# My first true viv - 270 gallon construction journal



## Guest (Jun 19, 2005)

I have been wanting to do a big tank and never got around to it. So now I finally did it!! It is 270 gallons and is built into a spot in our old lawn shed. It is far from done but here are some pics so far - 



















Brooks


----------



## Guest (Jun 19, 2005)

I just took a pic of part of a background out of an old chameleon cage. I didn't look very natural so I covered it with sphagnum. You can sort of see what it looked like in before in the pic.


----------



## booboo (Jan 22, 2005)

cool! how is it going to stay cool?

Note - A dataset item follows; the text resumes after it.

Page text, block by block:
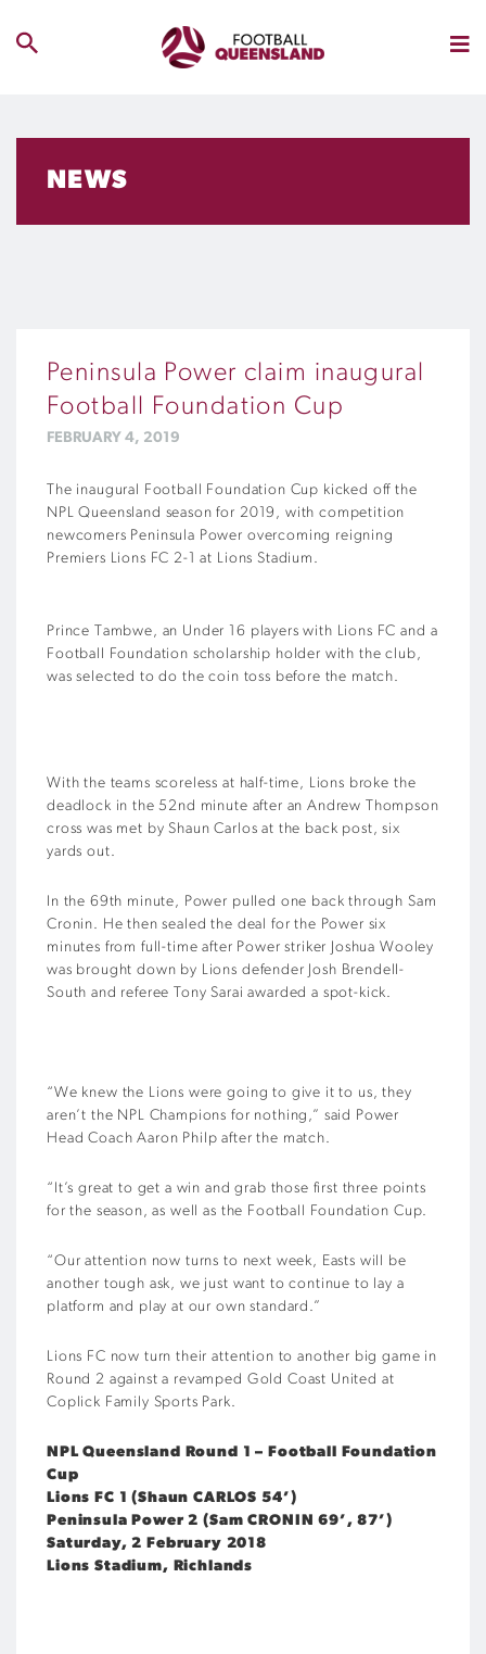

Do you have an a/c unit?


----------



## Guest (Jun 20, 2005)

Since we live in North Carolina and it isn't in the house, it does get hot. So we have a fan on top of the tank and if it gets to hot we have a widow a/c unit.

Brooks


----------



## Guest (Jun 20, 2005)

Here are some updated pics, we went to home depot and got some DryLock and I have started to seal the cement backerboard. You can't see it very well, but it's there
















I used mortar here to fill in the holes.


----------



## Guest (Jun 20, 2005)

what do you plan on keeping in there?


----------



## Guest (Jun 20, 2005)

Since it is so big, it will probably house a trio of basti's and a pair of amazonicus. I still don't know about the amazonicus. The viv is about 270 gallons so for 5 frogs they should be fine. And it will be heavily planted thanks to harry and deven. 
Brooks


----------



## Moe (Feb 15, 2004)

Hm...can you post the dimensions? The pics makes it seem the tank is as big as the room.  

M.N


----------



## Guest (Jun 20, 2005)

I would like that to be true :lol: :lol: 

It is about 6'x2'x3' (LxWxH)

Brooks


----------



## Guest (Jun 21, 2005)

I worked a little bit more on it today. The tank itself is done, but I need to seal it one more time. I am sopposed to get some wood and rocks and hardscape stuff from deven this week and will be on vacation for 2 weeks. So, I don't think it will be worked on for a while.

brooks


----------



## Guest (Jul 9, 2005)

Well, I got back from Florida and found a lot of neat stuff for my viv. I finsihed putting the glass that keeps the water in and will post pics tommorow. Anyway my stuff from deven is supposed to be here wed as well as my vittatus. 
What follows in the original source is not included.